Jurors reached a verdict of unlawful killing at the inquest into the deaths of Bobby and Christi Shepherd, aged six and seven.
The siblings, from Horbury in West Yorkshire, died at the Louis Corcyra Beach Hotel when they were overcome by carbon monoxide fumes from a faulty boiler in an outbuilding.
Their mother Sharon Wood said she was "hugely relieved" that the fight for justice was over, adding that she would "always hold Thomas Cook responsible for their deaths".
Lawyer Leslie Thomas QC read a statement from the family: "Thomas Cook is a multi-million-pound operation who take money from families like this who expect to go on holiday and have the time of their lives.
"They do not expect to return from holiday with their children in coffins because Thomas Cook staff failed to properly check the standards of the hotel they stayed in.
"Thomas Cook should hang its head in shame.
"The families have waited nearly nine years for an apology - they are still waiting.
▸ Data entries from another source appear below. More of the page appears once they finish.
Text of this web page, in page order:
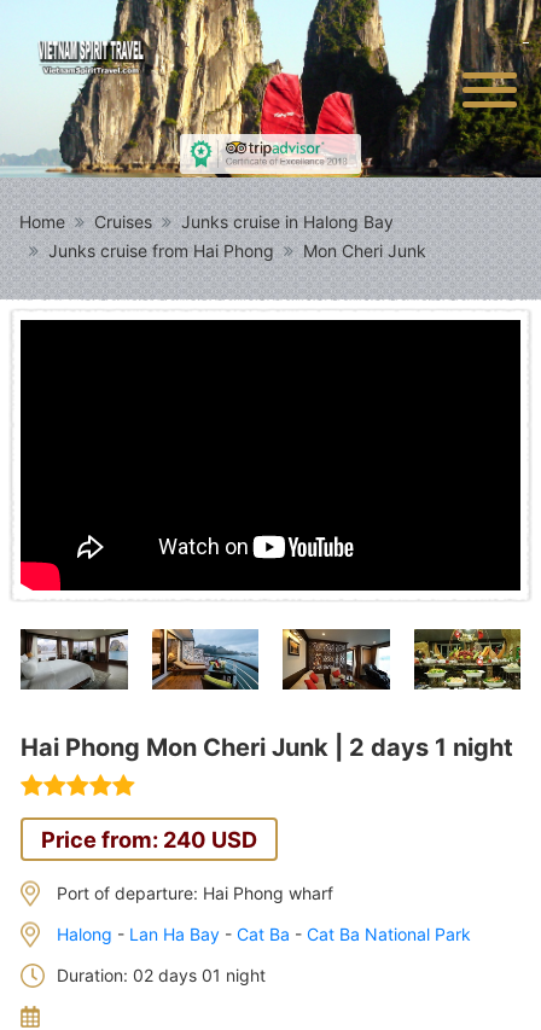
Home Cruises
Junks cruise in Halong Bay
Junks cruise from Hai Phong
Mon Cheri Junk
Hai Phong Mon Cheri Junk | 2 days 1 night
Price from: 240 USD
Port of departure: Hai Phong wharf
Halong - Lan Ha Bay - Cat Ba - Cat Ba National Park
Duration: 02 days 01 night
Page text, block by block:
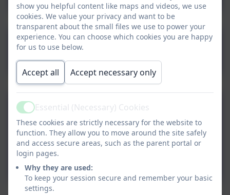
Charging and Remissions
Policy
Whistleblowing Policy
Staff Code of Conduct
show you helpful content like maps and videos, we use
cookies. We value your privacy and want to be
transparent about the small files we use to power your
experience. You can choose which cookies you are happy
for us to use below.
Accept all Accept necessary only
ActiveEssential (Necessary) Cookies
These cookies are strictly necessary for the website to
function. They allow you to move around the site safely
and access secure areas, such as the parent portal or
login pages.
Why they are used:
To keep your session secure and remember your basic
settings.
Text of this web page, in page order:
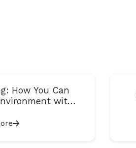
How You Can
with
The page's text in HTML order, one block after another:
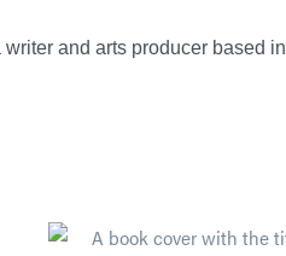
and arts producer based in
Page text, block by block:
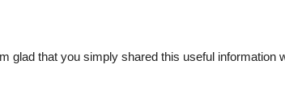
glad that you simply shared this useful information
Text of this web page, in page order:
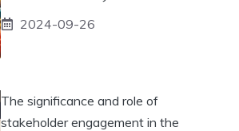
2024-09-26
The significance and role of
stakeholder engagement in the
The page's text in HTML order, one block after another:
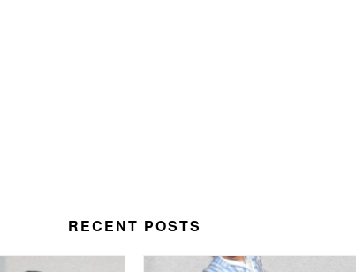
RECENT POSTS
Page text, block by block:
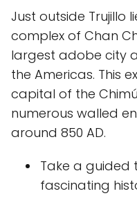
Just outside Trujillo
complex of Chan
largest adobe city
the Americas. This
capital of the
numerous walled
around 850 AD.
Take a guided
fascinating
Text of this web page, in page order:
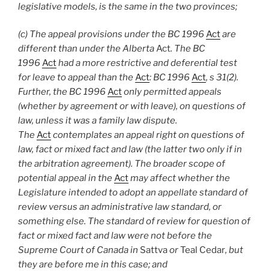
legislative models, is the same in the two provinces;
(c) The appeal provisions under the BC 1996 Actare
different than under the AlbertaAct. The BC
1996 Acthad a more restrictive and deferential test
for leave to appeal than theAct: BC 1996 Act, s 31(2).
Further, the BC 1996 Actonly permitted appeals
(whether by agreement or with leave), on questions of
law, unless it was a family law dispute.
TheActcontemplates an appeal right on questions of
law, fact or mixed fact and law (the latter two only if in
the arbitration agreement). The broader scope of
potential appeal in theActmay affect whether the
Legislature intended to adopt an appellate standard of
review versus an administrative law standard, or
something else. The standard of review for question of
fact or mixed fact and law were not before the
Supreme Court of Canada in SattvaorTeal Cedar, but
they are before me in this case; and
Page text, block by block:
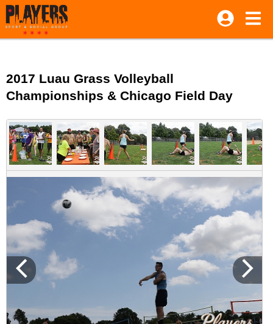
2017 Luau Grass Volleyball
Championships & Chicago Field Day
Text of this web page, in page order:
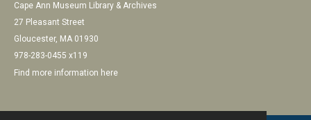
Cape Ann Museum Library & Archives
27 Pleasant Street
Gloucester, MA 01930
978-283-0455 x119
Find more information here
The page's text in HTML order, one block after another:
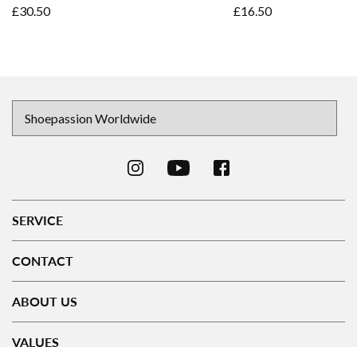
£30.50
£16.50
SERVICE
CONTACT
ABOUT US
VALUES
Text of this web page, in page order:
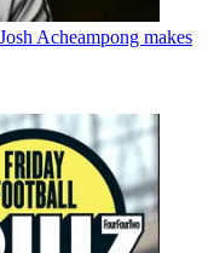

We ask: will you say sorry now?"
Sky News has contacted Thomas Cook for a comment.
Bobby and Christi were found by a chambermaid during the £2,000 holiday in October 2006.
Their father Neil and his partner - now wife - Ruth were found in comas but survived.
After the jury returned its verdict, West Yorkshire Coroner David Hinchliff retired to consider his recommendations.
A two-week inquest in Wakefield heard about a series of faults in the rusting boiler, including a failure to fit a flue, a water leak which meant it was over-working and a crucial safety device that had been short-circuited.
Holes were also left in the walls between the outbuilding and the bedroom when air conditioning pipes were installed - branded a "bodged and botched" job by the coroner.
The previous occupants of the bungalow also become ill, jurors were told.
Several former employees of Thomas Cook appeared at the inquest but exercised their legal right not to answer questions.
Former chief executive Manny Fontenla-Novoa was asked whether the firm put "profit before safety" but refused to answer.
The man currently in the job, Peter Fankhauser, said: "I feel so thoroughly, from the deepest of my heart, sorry, but there's no need to apologise because there was no wrongdoing by Thomas Cook."
Mr Fankhauser said the correct checks were not done because the hotel lied to Thomas Cook about there being no gas-fuelled water heaters at the complex.
Another former Thomas Cook employee, holiday rep Nicola Jordison, also exercised her right not to answer, which could be self-incriminatory.
She and customer affairs executive Richard Carson were cleared in Greece of manslaughter by negligence and causing bodily injury by negligence.
Three Greek people have been convicted over the tragedy.